Chapter 9: Anger

Cognitive-Neoassociationistic (CNA) Model

Berkowitz (1989) developed his CNA model as a modification to the Frustration-Aggression Hypothesis.  The main premise of the CNA model is that negative affect is the main cause of anger and affective aggression.  Berkowitz has found that in lab and naturalistic studies, when participants experience more unpleasant events, they report more anger (see Berkowitz, 2012; Berkowitz & Harmon-Jones, 2004).  Further, when we experience a frustration combined with positive emotions, our experience of anger decreases (see Berkowitz, 2012; Berkowitz & Harmon-Jones, 2004).  Berkowitz has also evaluated which cognitive appraisals are the strongest and found that negative affect is a better predictor of anger than goal obstruction and perceptions of control (see Berkowitz, 2012; Berkowitz & Harmon-Jones, 2004).  So, Berkowitz states that the ONLY required cognitive appraisal for anger is unpleasantness.  Although other appraisals like goal obstruction and perceptions of control could cause anger, they are NOT REQUIRED.  A second suggestion from Berkowitz is that English words like irritation, annoyance, and rage all represent different intensities of the same anger emotion.

Figure 8
The CNA Model (Berkowitz, 2003)

CNA Model Flowchart.
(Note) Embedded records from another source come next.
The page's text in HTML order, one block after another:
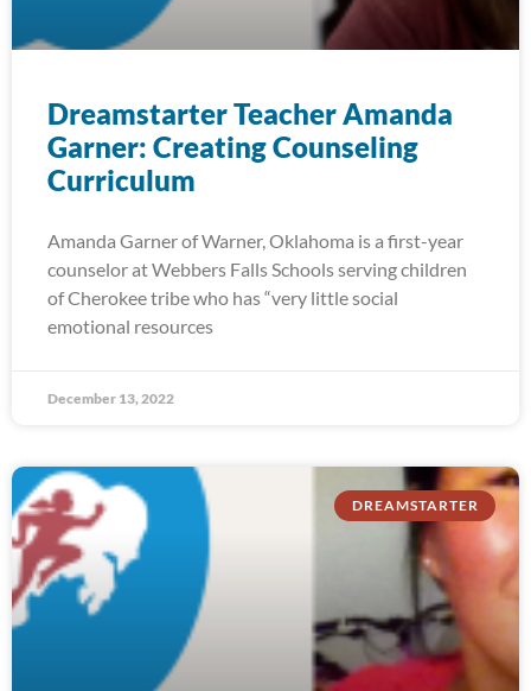
Dreamstarter Teacher Amanda
Garner: Creating Counseling
Curriculum
Amanda Garner of Warner, Oklahoma is a first-year
counselor at Webbers Falls Schools serving children
of Cherokee tribe who has “very little social
emotional resources
December 13, 2022
DREAMSTARTER
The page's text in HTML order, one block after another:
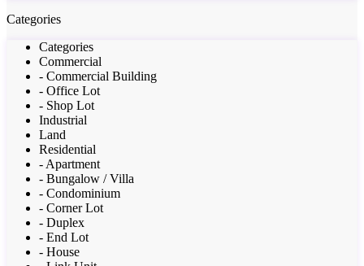
Categories
Categories
Commercial
- Commercial Building
- Office Lot
- Shop Lot
Industrial
Land
Residential
- Apartment
- Bungalow / Villa
- Condominium
- Corner Lot
- Duplex
- End Lot
- House
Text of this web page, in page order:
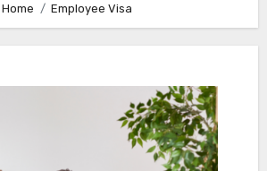
Home Employee Visa
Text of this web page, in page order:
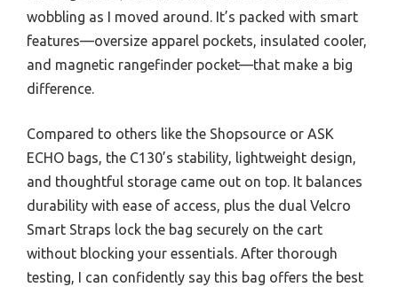
wobbling as I moved around. It’s packed with smart
features—oversize apparel pockets, insulated cooler,
and magnetic rangefinder pocket—that make a big
difference.
Compared to others like the Shopsource or ASK
ECHO bags, the C130’s stability, lightweight design,
and thoughtful storage came out on top. It balances
durability with ease of access, plus the dual Velcro
Smart Straps lock the bag securely on the cart
without blocking your essentials. After thorough
testing, I can confidently say this bag offers the best
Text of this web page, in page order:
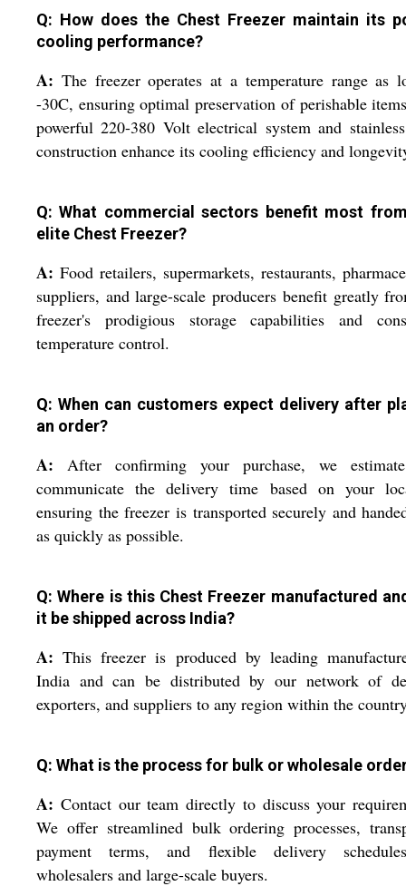
Q: How does the Chest Freezer maintain its
cooling performance?
A: The freezer operates at a temperature range as
-30C, ensuring optimal preservation of perishable
powerful 220-380 Volt electrical system and
construction enhance its cooling efficiency and
Q: What commercial sectors benefit most
elite Chest Freezer?
A: Food retailers, supermarkets, restaurants,
suppliers, and large-scale producers benefit greatly
freezer's prodigious storage capabilities and
temperature control.
Q: When can customers expect delivery after
an order?
A: After confirming your purchase, we
communicate the delivery time based on your
ensuring the freezer is transported securely and
as quickly as possible.
Q: Where is this Chest Freezer manufactured
it be shipped across India?
A: This freezer is produced by leading
India and can be distributed by our network of
exporters, and suppliers to any region within the
Q: What is the process for bulk or wholesale
A: Contact our team directly to discuss your
We offer streamlined bulk ordering processes,
payment terms, and flexible delivery
wholesalers and large-scale buyers.

Aversive event, then negative affect, then lower-order, automatic processing, basic associations. If aggression-related tendencies (aggression/approach behavior, scowl, growl, SNS, activation, aggressive/anger thoughts and memories, automatic appraisals), then Rudimentary anger (blends of feelings, irritation-annoyance-anger), then higher-order, conscious processing and attributions, social norms, consider consequences of emotion / behavior, then irritation or annoyance or anger. If escape-related tendencies (escape/avoidance behavior, wide eyes, scream, SNS activation, fearful thoughts and memories, automatic appraisals), then rudimentary fear, then fear, which is a differentiated feeling than the irritation or annoyance or anger

Adapted from “Affect, aggression, and antisocial behavior,” by L. Berkowitz, 2003, In R.J. Davison, K.R. Scherer, and H.H. Goldsmith (Eds.) Handbook of affective sciences, p. 815. Copyright 2003 by Oxford University Press.

Berkowitz agrees with the Frustration-Aggression Hypothesis in that a frustration does sometimes cause anger.  But he doesn’t believe that a frustration is a required prerequisite to anger.  In his CNA model (see Figure 8), the aversive event represents the eliciting event.  According to Berkowitz, this aversive event must cause negative affect for anger and aggression to occur.  Negative affect is the same thing as saying unpleasantness or any negative emotion.  Thus, the aversive event could be hunger, foul odors, high room temperature, disgusting scenes, or even a goal obstruction. But, Berkowitz states, a goal obstruction only causes anger if the goal blockage makes us feel negative.  This aversive event causes certain automatic processes called associative networks. We have associative networks for many emotions – anger, fear, sadness, etc.  Associative networks include the following:

  • Subjective feelings
  • Cognitive Appraisals
  • Memories, Schemas
  • Behavioral changes, including facial expressions
  • Physiological reactions
  • Cues in the eliciting event (such as an angry face or the presence of a weapon)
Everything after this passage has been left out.